%%

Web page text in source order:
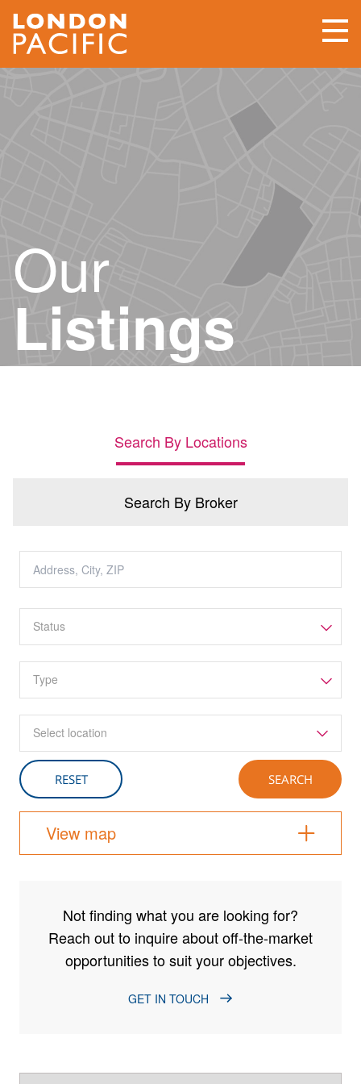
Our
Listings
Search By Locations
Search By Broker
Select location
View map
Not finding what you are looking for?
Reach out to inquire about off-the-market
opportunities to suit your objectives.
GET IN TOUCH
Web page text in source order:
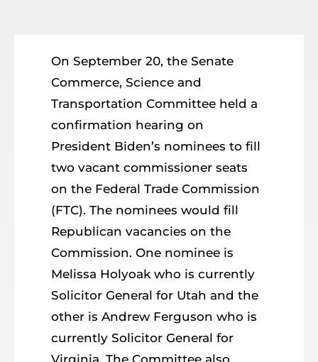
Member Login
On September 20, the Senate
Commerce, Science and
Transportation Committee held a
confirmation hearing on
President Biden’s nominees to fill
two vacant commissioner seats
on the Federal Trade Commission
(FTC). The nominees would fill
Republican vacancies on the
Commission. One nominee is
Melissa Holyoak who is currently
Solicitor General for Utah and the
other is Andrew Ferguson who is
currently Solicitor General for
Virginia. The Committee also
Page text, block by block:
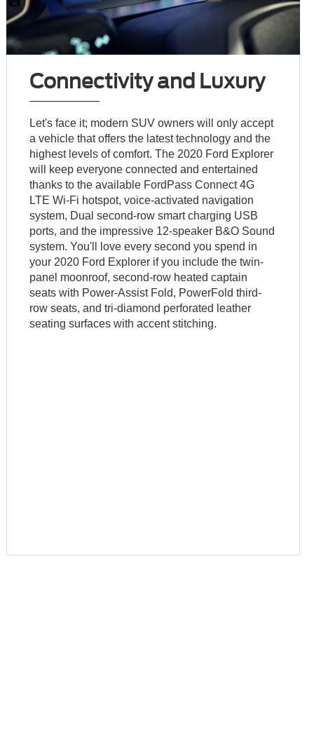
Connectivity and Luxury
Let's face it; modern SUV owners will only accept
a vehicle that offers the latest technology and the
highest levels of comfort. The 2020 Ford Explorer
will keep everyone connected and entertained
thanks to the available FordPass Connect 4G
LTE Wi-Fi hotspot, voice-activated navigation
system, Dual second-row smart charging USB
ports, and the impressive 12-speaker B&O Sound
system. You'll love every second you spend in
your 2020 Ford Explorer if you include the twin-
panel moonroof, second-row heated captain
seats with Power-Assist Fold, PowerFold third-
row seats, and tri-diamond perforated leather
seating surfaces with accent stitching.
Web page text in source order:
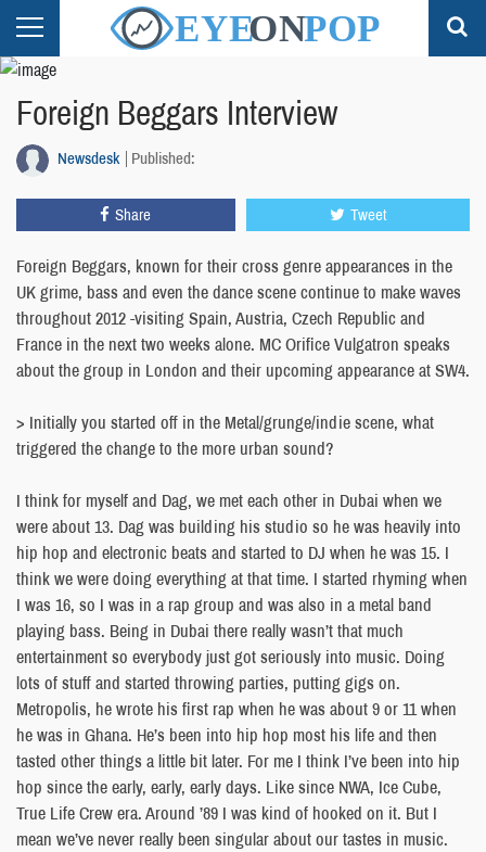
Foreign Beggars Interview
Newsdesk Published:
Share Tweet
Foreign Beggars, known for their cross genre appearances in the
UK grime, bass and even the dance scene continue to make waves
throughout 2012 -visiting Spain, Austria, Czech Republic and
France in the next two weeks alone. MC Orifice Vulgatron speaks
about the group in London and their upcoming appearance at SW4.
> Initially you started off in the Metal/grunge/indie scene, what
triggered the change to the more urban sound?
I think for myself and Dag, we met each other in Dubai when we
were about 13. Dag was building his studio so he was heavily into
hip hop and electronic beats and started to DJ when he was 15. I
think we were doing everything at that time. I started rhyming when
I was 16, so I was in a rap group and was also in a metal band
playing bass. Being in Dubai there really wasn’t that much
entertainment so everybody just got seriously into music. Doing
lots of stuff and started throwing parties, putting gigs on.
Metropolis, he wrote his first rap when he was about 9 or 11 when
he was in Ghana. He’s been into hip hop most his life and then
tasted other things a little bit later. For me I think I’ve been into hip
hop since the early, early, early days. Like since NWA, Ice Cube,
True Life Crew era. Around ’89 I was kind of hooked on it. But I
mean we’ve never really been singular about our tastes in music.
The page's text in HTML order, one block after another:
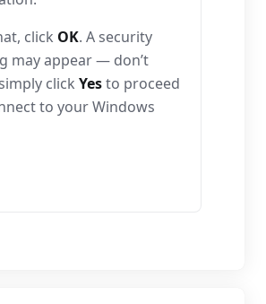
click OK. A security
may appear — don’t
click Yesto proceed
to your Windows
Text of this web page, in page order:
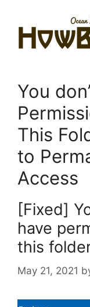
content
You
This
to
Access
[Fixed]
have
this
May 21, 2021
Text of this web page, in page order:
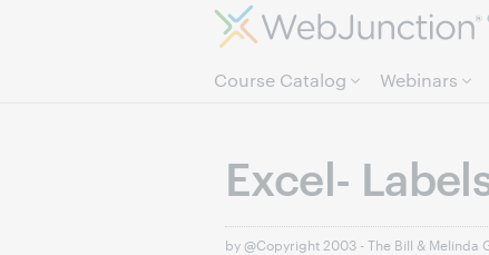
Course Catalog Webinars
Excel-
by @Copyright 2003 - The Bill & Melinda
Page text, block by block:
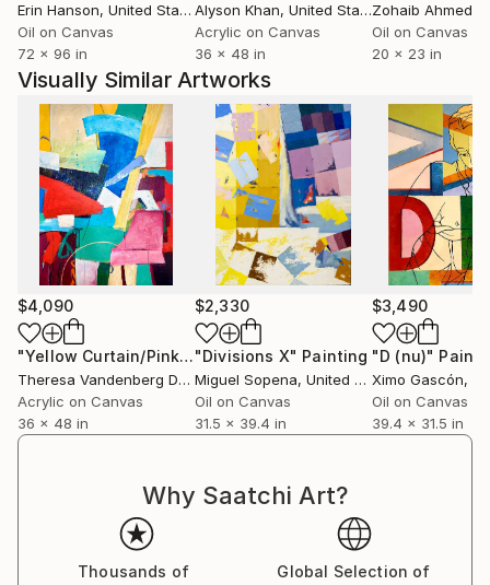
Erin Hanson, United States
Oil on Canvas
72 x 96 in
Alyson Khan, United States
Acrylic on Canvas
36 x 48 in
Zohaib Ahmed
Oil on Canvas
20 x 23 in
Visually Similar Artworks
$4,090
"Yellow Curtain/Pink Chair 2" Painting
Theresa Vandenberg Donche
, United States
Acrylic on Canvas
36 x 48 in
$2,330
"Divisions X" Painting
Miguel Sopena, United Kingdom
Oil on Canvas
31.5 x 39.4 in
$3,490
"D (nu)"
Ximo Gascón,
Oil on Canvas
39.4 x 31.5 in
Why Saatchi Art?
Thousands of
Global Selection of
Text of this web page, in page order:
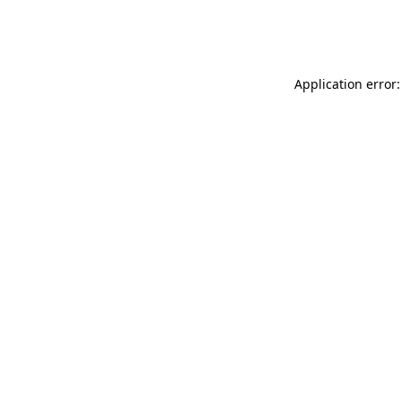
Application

%%

- _About this task_
Return the listing above in full and exactly, omitting all pictures.

- _Task result_
Web page text in source order:
Our
Listings
Search By Locations
Search By Broker
Select location
View map
Not finding what you are looking for?
Reach out to inquire about off-the-market
opportunities to suit your objectives.
GET IN TOUCH
Web page text in source order:
Member Login
On September 20, the Senate
Commerce, Science and
Transportation Committee held a
confirmation hearing on
President Biden’s nominees to fill
two vacant commissioner seats
on the Federal Trade Commission
(FTC). The nominees would fill
Republican vacancies on the
Commission. One nominee is
Melissa Holyoak who is currently
Solicitor General for Utah and the
other is Andrew Ferguson who is
currently Solicitor General for
Virginia. The Committee also
Page text, block by block:
Connectivity and Luxury
Let's face it; modern SUV owners will only accept
a vehicle that offers the latest technology and the
highest levels of comfort. The 2020 Ford Explorer
will keep everyone connected and entertained
thanks to the available FordPass Connect 4G
LTE Wi-Fi hotspot, voice-activated navigation
system, Dual second-row smart charging USB
ports, and the impressive 12-speaker B&O Sound
system. You'll love every second you spend in
your 2020 Ford Explorer if you include the twin-
panel moonroof, second-row heated captain
seats with Power-Assist Fold, PowerFold third-
row seats, and tri-diamond perforated leather
seating surfaces with accent stitching.
Web page text in source order:
Foreign Beggars Interview
Newsdesk Published:
Share Tweet
Foreign Beggars, known for their cross genre appearances in the
UK grime, bass and even the dance scene continue to make waves
throughout 2012 -visiting Spain, Austria, Czech Republic and
France in the next two weeks alone. MC Orifice Vulgatron speaks
about the group in London and their upcoming appearance at SW4.
> Initially you started off in the Metal/grunge/indie scene, what
triggered the change to the more urban sound?
I think for myself and Dag, we met each other in Dubai when we
were about 13. Dag was building his studio so he was heavily into
hip hop and electronic beats and started to DJ when he was 15. I
think we were doing everything at that time. I started rhyming when
I was 16, so I was in a rap group and was also in a metal band
playing bass. Being in Dubai there really wasn’t that much
entertainment so everybody just got seriously into music. Doing
lots of stuff and started throwing parties, putting gigs on.
Metropolis, he wrote his first rap when he was about 9 or 11 when
he was in Ghana. He’s been into hip hop most his life and then
tasted other things a little bit later. For me I think I’ve been into hip
hop since the early, early, early days. Like since NWA, Ice Cube,
True Life Crew era. Around ’89 I was kind of hooked on it. But I
mean we’ve never really been singular about our tastes in music.
The page's text in HTML order, one block after another:
click OK. A security
may appear — don’t
click Yesto proceed
to your Windows
Text of this web page, in page order:
content
You
This
to
Access
[Fixed]
have
this
May 21, 2021
Text of this web page, in page order:
Course Catalog Webinars
Excel-
by @Copyright 2003 - The Bill & Melinda
Page text, block by block:
Erin Hanson, United States
Oil on Canvas
72 x 96 in
Alyson Khan, United States
Acrylic on Canvas
36 x 48 in
Zohaib Ahmed
Oil on Canvas
20 x 23 in
Visually Similar Artworks
$4,090
"Yellow Curtain/Pink Chair 2" Painting
Theresa Vandenberg Donche
, United States
Acrylic on Canvas
36 x 48 in
$2,330
"Divisions X" Painting
Miguel Sopena, United Kingdom
Oil on Canvas
31.5 x 39.4 in
$3,490
"D (nu)"
Ximo Gascón,
Oil on Canvas
39.4 x 31.5 in
Why Saatchi Art?
Thousands of
Global Selection of
Text of this web page, in page order:
Application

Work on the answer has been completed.